Credibility of Accused and Need for Careful scrutiny

  1. The judge, prosecution and defence also must not suggest that the accused’s evidence is less credible, or requires more careful scrutiny, because any person who is on trial has an interest in the outcome of that trial (Jury Directions Act 2015 s44H(b), as amended in 2017).

  2. This is consistent with common law principles, which held that it was impermissible for a judge to single out the accused as a person whose evidence required greater scrutiny for no reason other than that he or she was the accused. Such a direction had the effect of treating the accused as a class of suspect witness like an accomplice (see Robinson v R (No 2) (1991) 180 CLR 531; Hargraves & Stoten v R (2011) 245 CLR 257; R v Stafford (1993) 67 ALJR 510; R v Ramey (1994) 68 ALJR 917; R v Osland [1998] 2 VR 636).

  3. Under common law, it was permissible for the accused to be listed as one of a number of witnesses whose evidence must be carefully examined due to its importance in deciding the issues in the trial. Such an approach did not undermine the presumption of innocence and was not prejudicial to the accused, as it placed the accused’s evidence in the same category as the evidence given by all other crucial witnesses (Martinez v Western Australia (2007) 172 A Crim R 389). The issue has not yet been considered in relation to Jury Directions Act 2015 s44H.

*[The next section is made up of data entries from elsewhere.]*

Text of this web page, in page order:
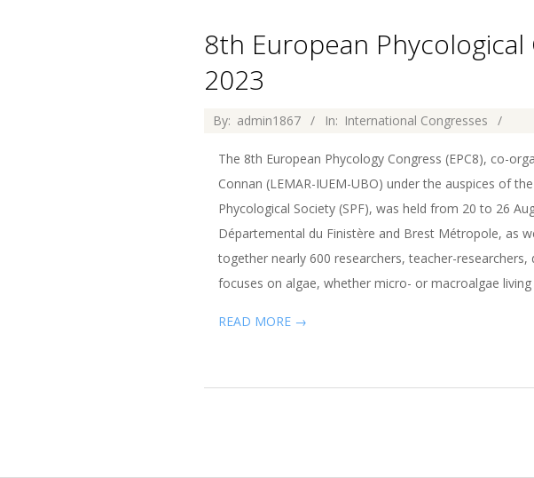
8th European
2023
2022-
By: admin1867 In: International Congresses
The 8th European Phycology Congress (EPC8), co-
Connan (LEMAR-IUEM-UBO) under the auspices of
Phycological Society (SPF), was held from 20 to 26
Départemental du Finistère and Brest Métropole, as
together nearly 600 researchers, teacher-
focuses on algae, whether micro- or macroalgae
READ MORE →
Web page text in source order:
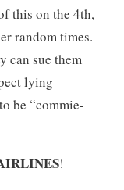
this on the 4th,
random times.
can sue them
lying
be “commie-
!
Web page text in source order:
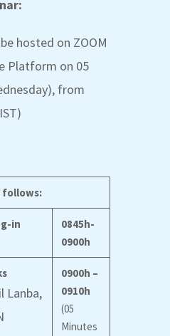
hosted on ZOOM
Platform on 05
from
follows:
in
0845h-
0900h
Lanba,
0900h –
0910h
(05
Minutes
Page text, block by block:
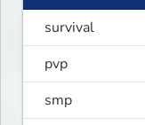
survival
pvp
smp
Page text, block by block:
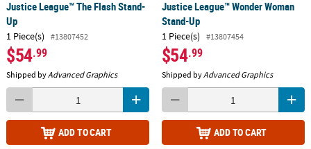
Justice League™ The Flash Stand-
Up
1 Piece(s) #13807452
$54.99
Shipped byAdvanced Graphics
ADD TO CART
Justice League™ Wonder Woman
Stand-Up
1 Piece(s) #13807454
$54.99
Shipped byAdvanced Graphics
ADD TO CART
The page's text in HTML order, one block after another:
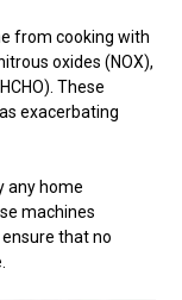
from cooking with
oxides (NOX),
These
exacerbating
any home
machines
that no
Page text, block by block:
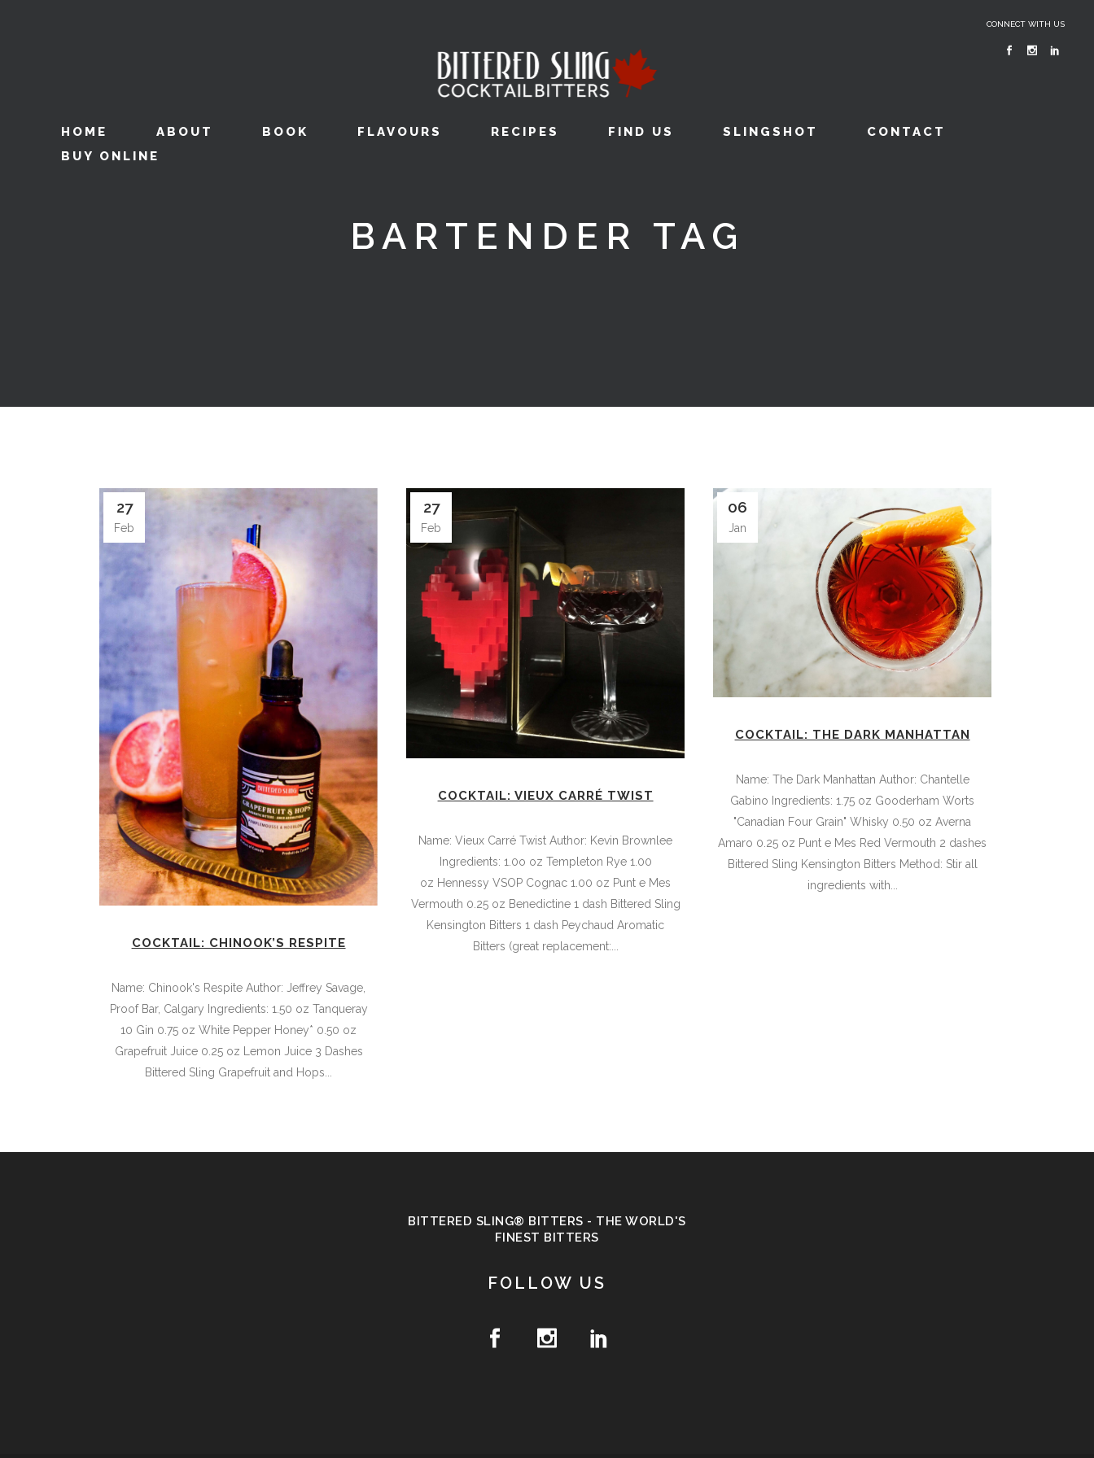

  4. At common law, the judge could tell the jury to “carefully consider” an issue that has arisen in the trial, even if the accused is the only witness who has given evidence about that issue, as long as the warning attaches to the issue itself, rather than the fact that it is the accused who has given evidence about that issue (R v Goodman [2007] VSCA 25; R v Franco (2006) 168 A Crim R 322).

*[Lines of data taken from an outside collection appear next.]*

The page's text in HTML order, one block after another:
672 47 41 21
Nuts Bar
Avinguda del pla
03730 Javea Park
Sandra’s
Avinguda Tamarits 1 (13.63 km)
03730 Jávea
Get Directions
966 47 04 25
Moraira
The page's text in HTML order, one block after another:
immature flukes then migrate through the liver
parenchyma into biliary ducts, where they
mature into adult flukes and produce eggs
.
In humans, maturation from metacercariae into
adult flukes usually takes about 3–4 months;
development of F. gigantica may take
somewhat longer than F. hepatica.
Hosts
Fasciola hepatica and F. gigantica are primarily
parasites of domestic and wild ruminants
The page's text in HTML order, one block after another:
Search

  5. While it has not been decided, it appears likely that Jury Directions Act s44H(b) operates in the same manner as the common law prohibition. As such, it does not prevent directions about the need for scrutiny based on the importance of evidence on an issue. As at common law, it is likely that the provision only prohibits directions which state that there is a need for scrutiny of the accused because of his or her status as an accused.

Joint Trials

  1. In trials of two or more accused, the judge must carefully consider the competing demands of justice, especially where one accused gives evidence and another accused stands mute (R v Webb (1994) 181 CLR 41).

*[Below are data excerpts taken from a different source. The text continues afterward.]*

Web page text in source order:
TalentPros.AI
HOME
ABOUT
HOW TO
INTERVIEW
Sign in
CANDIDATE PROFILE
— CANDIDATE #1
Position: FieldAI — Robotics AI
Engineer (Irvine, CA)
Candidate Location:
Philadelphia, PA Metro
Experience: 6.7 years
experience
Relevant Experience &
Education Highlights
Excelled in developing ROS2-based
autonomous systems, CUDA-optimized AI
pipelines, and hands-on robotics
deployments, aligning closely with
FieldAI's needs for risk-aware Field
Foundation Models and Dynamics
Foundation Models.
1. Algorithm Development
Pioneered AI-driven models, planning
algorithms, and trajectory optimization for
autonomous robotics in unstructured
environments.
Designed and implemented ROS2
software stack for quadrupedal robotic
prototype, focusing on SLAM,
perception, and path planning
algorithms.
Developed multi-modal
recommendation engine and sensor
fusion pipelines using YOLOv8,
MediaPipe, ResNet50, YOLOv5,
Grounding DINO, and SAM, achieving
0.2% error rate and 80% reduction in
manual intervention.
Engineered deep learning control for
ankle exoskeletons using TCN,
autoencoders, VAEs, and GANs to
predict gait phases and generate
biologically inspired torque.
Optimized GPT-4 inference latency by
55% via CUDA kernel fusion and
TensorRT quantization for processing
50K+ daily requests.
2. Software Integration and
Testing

  2. At common law, it was suggested that the judge might:

  1. Under the Jury Directions Act 2015, as amended in 2017, the judge will need to consider whether the statutory directions in s44I(2) pose any risk of prejudice to an accused who stands mute. The judge should invite submissions from both parties about whether any directions need to be modified to ensure fairness to both accused.

  2. The judge should also take into account Jury Directions Act 2015 s42, which prohibits the judge, prosecution and defence counsel from suggesting that, because an accused did not give evidence, the jury may conclude that the accused is guilty or is more likely to be guilty, or would not have given evidence that would have assisted his or her case. See Defence Failure to Call Witnesses for further information.

  3. Particular care must also be taken in relation to accomplice warnings. See Unreliable Evidence and Criminally Concerned Witness Warnings for further information.

1 This document was last updated on 1 October 2017.